## To do:
For each line of the data below, copy it if it holds the word "velvety".

## Provided entries:
+---+

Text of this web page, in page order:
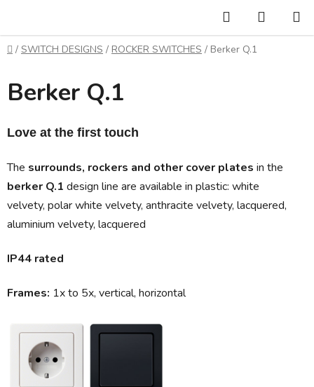
content
Search
CART
Home
/ SWITCH DESIGNS / ROCKER SWITCHES / Berker Q.1
Berker Q.1
Love at the first touch
The surrounds, rockers and other cover plates in the
berker Q.1 design line are available in plastic: white
velvety, polar white velvety, anthracite velvety, lacquered,
aluminium velvety, lacquered
IP44 rated
Frames: 1x to 5x, vertical, horizontal

+---+

## Output of the task:
velvety, polar white velvety, anthracite velvety, lacquered,
aluminium velvety, lacquered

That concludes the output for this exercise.